Modified: pdfbox/trunk/pdfbox/src/main/java/org/apache/pdfbox/cos/COSDictionary.java
URL: http://svn.apache.org/viewvc/pdfbox/trunk/pdfbox/src/main/java/org/apache/pdfbox/cos/COSDictionary.java?rev=1904086&r1=1904085&r2=1904086&view=diff
==============================================================================
--- pdfbox/trunk/pdfbox/src/main/java/org/apache/pdfbox/cos/COSDictionary.java (original)

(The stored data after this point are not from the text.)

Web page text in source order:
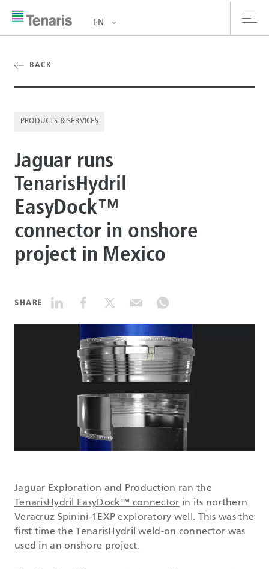
& Services
us
DATASHEETS
SEARCH
EN
BACK
PRODUCTS & SERVICES
Jaguar runs
TenarisHydril
EasyDock™
connector in onshore
project in Mexico
SHARE
Jaguar Exploration and Production ran the
TenarisHydril EasyDock™ connector in its northern
Veracruz Spinini-1EXP exploratory well. This was the
first time the TenarisHydril weld-on connector was
used in an onshore project.
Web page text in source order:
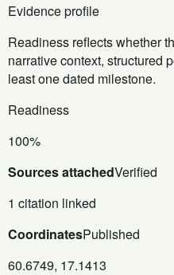
Evidence profile
Readiness reflects whether
narrative context, structured
least one dated milestone.
Readiness
100%
Sources attachedVerified
1 citation linked
CoordinatesPublished
60.6749, 17.1413
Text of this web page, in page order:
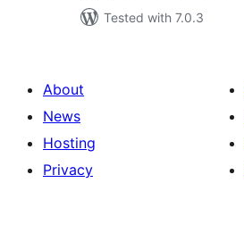
Tested with 7.0.3
About
News
Hosting
Privacy
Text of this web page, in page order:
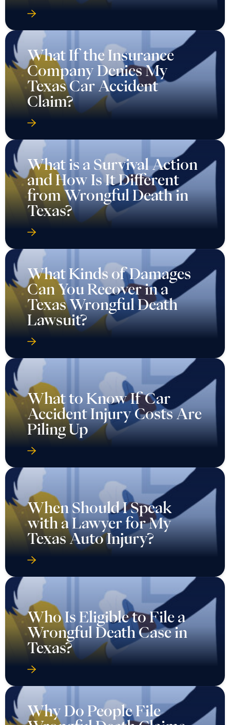
What If the Insurance
Company Denies My
Texas Car Accident
Claim?
What is a Survival Action
and How Is It Different
from Wrongful Death in
Texas?
What Kinds of Damages
Can You Recover in a
Texas Wrongful Death
Lawsuit?
What to Know If Car
Accident Injury Costs Are
Piling Up
When Should I Speak
with a Lawyer for My
Texas Auto Injury?
Who Is Eligible to File a
Wrongful Death Case in
Texas?
Why Do People File
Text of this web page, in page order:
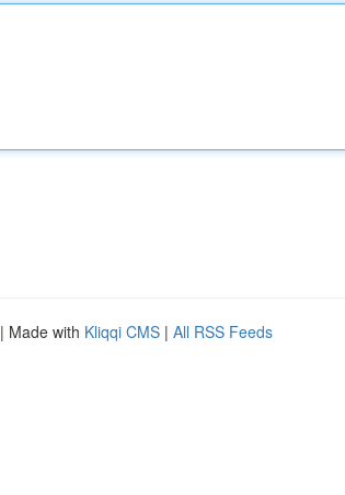
| Made with Kliqqi CMS | All RSS Feeds
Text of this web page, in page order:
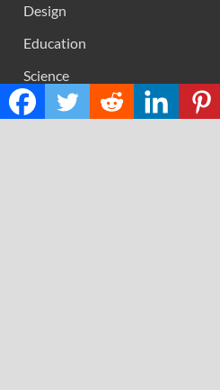
Design
Education
Science
Technology
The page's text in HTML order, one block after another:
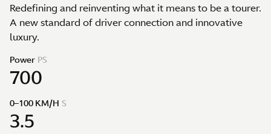
Redefining and reinventing what it means to be a tourer.
A new standard of driver connection and innovative
luxury.
Power PS
700
0–100 KM/H S
3.5
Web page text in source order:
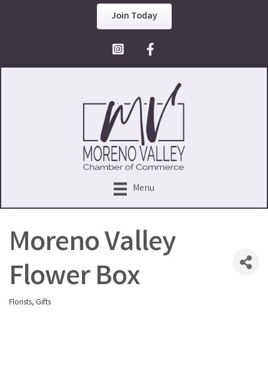
Join Today
Facebook Icon
Menu
Moreno Valley
Flower Box
Categories
Florists Gifts

+++ pdfbox/trunk/pdfbox/src/main/java/org/apache/pdfbox/cos/COSDictionary.java Thu Sep 15 06:33:39 2022
@@ -1419,5 +1419,49 @@ public class COSDictionary extends COSBa
     {
         return updateState;
     }
-    
+
+    /**
+     * Collects all indirect objects numbers within this dictionary and all included dictionaries. It is used to avoid
+     * mixed up object numbers wwhen importing an existing page to another pdf.
+     * 
+     * Expert use only. You might run into an endless recursion if choosing a wrong starting point.
+     * 
+     * @param indirectObjects a list of already found indirect objects.
+     * 
+     */
+    public void getIndirectObjectKeys(List<COSObjectKey> indirectObjects)
+    {
+        // avoid endless recursions
+        if (indirectObjects == null || (getKey() != null && indirectObjects.contains(getKey())))
+        {
+            return;
+        }
+        for (COSBase cosBase : items.values())
+        {
+            COSDictionary dictionary = null;
+            if (cosBase instanceof COSObject)
+            {
+                // add indirect object key and dereference object
+                if (cosBase.getKey() != null && !indirectObjects.contains(cosBase.getKey()))
+                {
+                    indirectObjects.add(cosBase.getKey());
+                    COSBase referencedObject = ((COSObject) cosBase).getObject();
+                    if (referencedObject instanceof COSDictionary)
+                    {
+                        dictionary = (COSDictionary) referencedObject;
+                    }
+                }
+            }
+            else if (cosBase instanceof COSDictionary)
+            {
+                dictionary = (COSDictionary) cosBase;
+            }
+            if (dictionary != null)
+            {
+                // descend to included dictionary to collect all included indirect objects
+                dictionary.getIndirectObjectKeys(indirectObjects);
+            }
+        }
+    }
+
 }

Modified: pdfbox/trunk/pdfbox/src/main/java/org/apache/pdfbox/pdmodel/PDDocument.java
URL: http://svn.apache.org/viewvc/pdfbox/trunk/pdfbox/src/main/java/org/apache/pdfbox/pdmodel/PDDocument.java?rev=1904086&r1=1904085&r2=1904086&view=diff
==============================================================================
--- pdfbox/trunk/pdfbox/src/main/java/org/apache/pdfbox/pdmodel/PDDocument.java (original)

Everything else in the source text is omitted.